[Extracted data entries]
● ● ● ●
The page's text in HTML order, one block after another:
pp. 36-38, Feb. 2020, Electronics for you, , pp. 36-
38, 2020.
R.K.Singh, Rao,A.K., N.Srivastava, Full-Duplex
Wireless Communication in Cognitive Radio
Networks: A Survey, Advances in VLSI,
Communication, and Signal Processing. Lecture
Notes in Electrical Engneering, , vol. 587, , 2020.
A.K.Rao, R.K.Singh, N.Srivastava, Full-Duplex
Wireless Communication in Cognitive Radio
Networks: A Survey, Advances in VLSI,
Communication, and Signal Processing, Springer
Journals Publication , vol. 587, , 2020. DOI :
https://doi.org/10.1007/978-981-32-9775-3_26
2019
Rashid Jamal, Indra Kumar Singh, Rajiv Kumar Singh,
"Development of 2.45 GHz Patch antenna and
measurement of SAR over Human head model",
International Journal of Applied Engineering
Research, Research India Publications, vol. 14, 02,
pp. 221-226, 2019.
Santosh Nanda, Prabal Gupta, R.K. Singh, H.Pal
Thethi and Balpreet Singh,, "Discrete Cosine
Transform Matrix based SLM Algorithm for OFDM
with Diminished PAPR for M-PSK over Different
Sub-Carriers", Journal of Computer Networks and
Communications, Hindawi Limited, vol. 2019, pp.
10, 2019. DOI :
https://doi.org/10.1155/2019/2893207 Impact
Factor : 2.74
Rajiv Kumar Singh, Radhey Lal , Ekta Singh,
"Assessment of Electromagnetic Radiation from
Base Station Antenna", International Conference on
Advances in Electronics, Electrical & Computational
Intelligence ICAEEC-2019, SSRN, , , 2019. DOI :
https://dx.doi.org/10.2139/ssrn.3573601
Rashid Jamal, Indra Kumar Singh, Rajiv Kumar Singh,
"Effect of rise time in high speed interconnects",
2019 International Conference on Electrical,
● ● ● ●
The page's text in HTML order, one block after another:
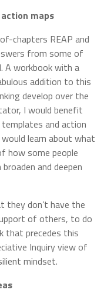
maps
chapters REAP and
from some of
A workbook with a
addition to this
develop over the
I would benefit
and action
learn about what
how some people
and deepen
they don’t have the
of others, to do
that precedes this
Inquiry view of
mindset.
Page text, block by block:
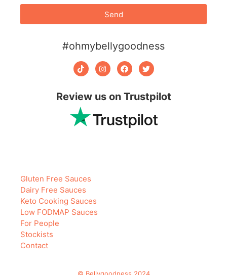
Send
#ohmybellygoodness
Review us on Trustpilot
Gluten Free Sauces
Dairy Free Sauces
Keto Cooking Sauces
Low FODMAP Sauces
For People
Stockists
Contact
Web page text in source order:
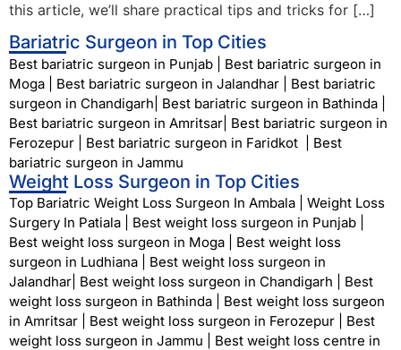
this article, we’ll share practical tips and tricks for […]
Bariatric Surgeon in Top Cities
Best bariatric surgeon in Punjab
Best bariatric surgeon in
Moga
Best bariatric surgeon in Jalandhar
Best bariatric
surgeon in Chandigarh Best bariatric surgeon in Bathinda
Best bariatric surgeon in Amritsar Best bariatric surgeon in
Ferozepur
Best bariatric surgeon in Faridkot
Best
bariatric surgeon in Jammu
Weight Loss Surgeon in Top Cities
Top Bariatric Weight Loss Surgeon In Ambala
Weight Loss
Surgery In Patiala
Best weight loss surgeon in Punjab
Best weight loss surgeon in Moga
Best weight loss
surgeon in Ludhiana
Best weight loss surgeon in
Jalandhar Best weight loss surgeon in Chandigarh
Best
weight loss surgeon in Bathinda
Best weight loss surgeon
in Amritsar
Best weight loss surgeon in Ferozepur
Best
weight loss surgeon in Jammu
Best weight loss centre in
● ● ● ●
Task goal:
Please output exactly the lines between the one holding "Top Bariatric Weight Loss Surgeon In Ambala" and the one holding "Best weight loss centre in" in the records above, inclusive, and nothing more.

Answer to this problem:
Top Bariatric Weight Loss Surgeon In Ambala
Weight Loss
Surgery In Patiala
Best weight loss surgeon in Punjab
Best weight loss surgeon in Moga
Best weight loss
surgeon in Ludhiana
Best weight loss surgeon in
Jalandhar Best weight loss surgeon in Chandigarh
Best
weight loss surgeon in Bathinda
Best weight loss surgeon
in Amritsar
Best weight loss surgeon in Ferozepur
Best
weight loss surgeon in Jammu
Best weight loss centre in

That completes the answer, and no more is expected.